Another family with a little boy were taking an interest in the cloth diapers and wooden toys. DH struck up a converstation with the mum while I ate my brunch and the father of the little boy chatted with his friends. The mother confided that she doesn’t want to put her son into a kindy and her husband does.

And so me and DH chatted about how mums often don’t like the kindy option and dads often do. And why. Why mothers are more likely to not conform on such issues and why fathers are more likely to conform. (Where we live it is the norm for children to be in a kindy by one year of age, often earlier. The reasons cited are improved overall development in language and social skills)

DH shared that he feels more of a tendency to conform on issues like health care and education since he became a father. And I know that my tendency to not conforming has dramatically increased since becoming a mother. I am definitly more interested in what is right for me and my family and not really interested in what ‘the majority’ do, unless of course it fits for us.

When looking at issues to do with child welfare, it is mothers who are making the most noise when it comes to making a choice on the vaccine issue, to searching out the best care for their children and to deciding how best to nourish their children. Fathers *are* there too. My DH is finding his personal way of relating to the changes being made in our home. But I think it is largely mothers who are prepared to initiate the challenge to the consensus when it comes to the health and well being of their children. This is very broadly speaking.

In my circle, including myself and my DH, the fathers are much more inclined to convince the mother to agree to putting the child into daycare/kindy. Often with the very best intentions.
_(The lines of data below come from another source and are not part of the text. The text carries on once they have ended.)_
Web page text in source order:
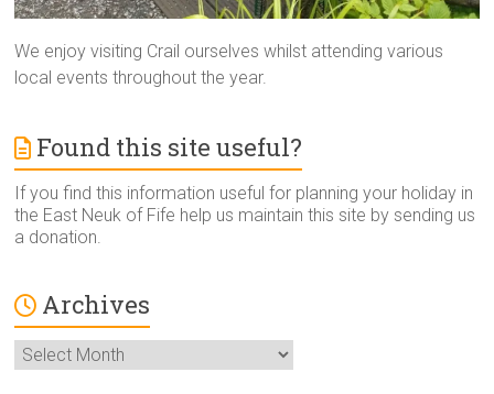
We enjoy visiting Crail ourselves whilst attending various
local events throughout the year.
Found this site useful?
If you find this information useful for planning your holiday in
the East Neuk of Fife help us maintain this site by sending us
a donation.
Archives
Archives
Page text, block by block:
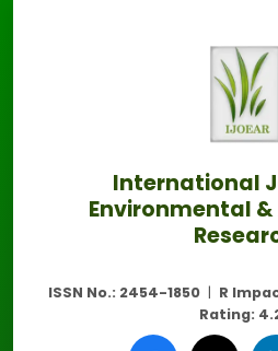
International
Environmental
ISSN No.: 2454-1850 | R
Rating:
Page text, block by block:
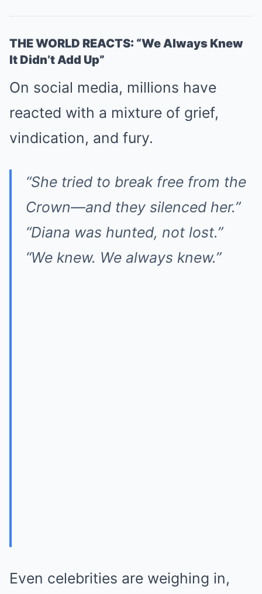
THE WORLD REACTS: “We Always Knew
It Didn’t Add Up”
On social media, millions have
reacted with a mixture of grief,
vindication, and fury.
“She tried to break free from the
Crown—and they silenced her.”
“Diana was hunted, not lost.”
“We knew. We always knew.”
Even celebrities are weighing in,
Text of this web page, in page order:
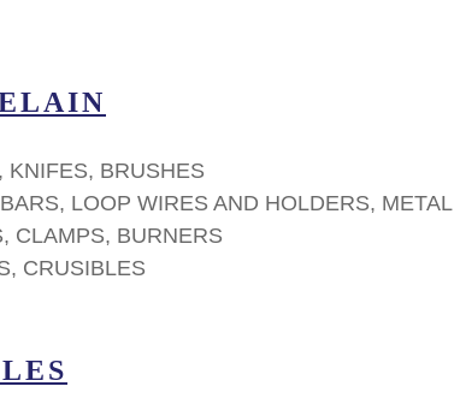
KNIFES, BRUSHES
LOOP WIRES AND HOLDERS, METAL
CLAMPS, BURNERS
CRUSIBLES
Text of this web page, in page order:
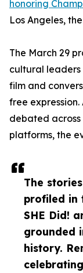
The
profiled in
SHE Did!
grounded
history.
honoring
Los Angeles,
The March 29
cultural
film and
free
debated across
platforms, the
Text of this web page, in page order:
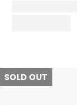
SOLD OUT
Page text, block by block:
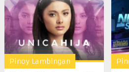
Pinoy Lambingan
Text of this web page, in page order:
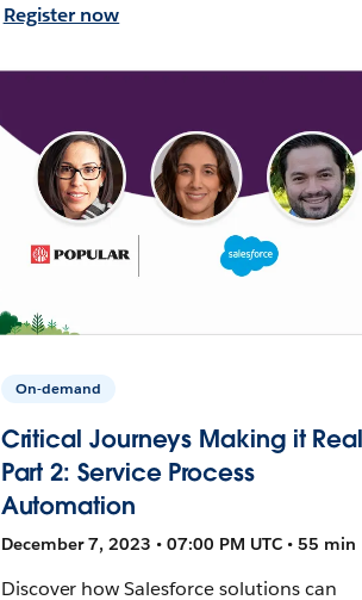
Register now
On-demand
Critical Journeys Making it Real
Part 2: Service Process
Automation
December 7, 2023 • 07:00 PM UTC • 55 min
Discover how Salesforce solutions can
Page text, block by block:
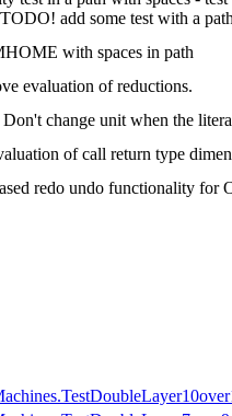
add some test with a
with spaces in path
evaluation of reductions.
change unit when the
of call return type
redo undo functionality for
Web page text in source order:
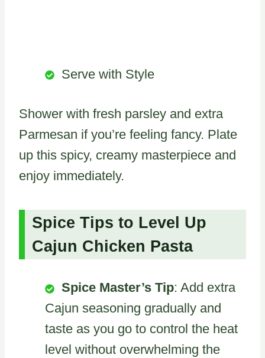
Serve with Style
Shower with fresh parsley and extra
Parmesan if you’re feeling fancy. Plate
up this spicy, creamy masterpiece and
enjoy immediately.
Spice Tips to Level Up
Cajun Chicken Pasta
Spice Master’s Tip: Add extra
Cajun seasoning gradually and
taste as you go to control the heat
level without overwhelming the
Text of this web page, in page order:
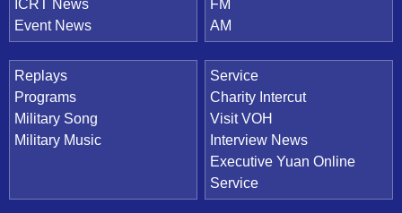
ICRT News
Event News
FM
AM
Replays
Programs
Military Song
Military Music
Service
Charity Intercut
Visit VOH
Interview News
Executive Yuan Online
Service
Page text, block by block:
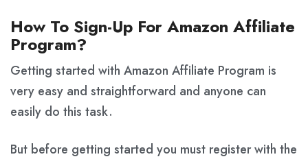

Some mama’s question some of the reasoning and wonder if starting day care at such a tender age can really be in the childs best interest. Ie I am prepared to challenge the conventional wisdom of putting lots of little children into group daycare with 6 children to every carer. I am also prepared to challenge the conventional wisdom of injecting my baby with mulitple vaccines. I had to become a mother to go the extra mile when it comes to challenging these social epxectations. And for now our choices are working for us – despite being very unusual.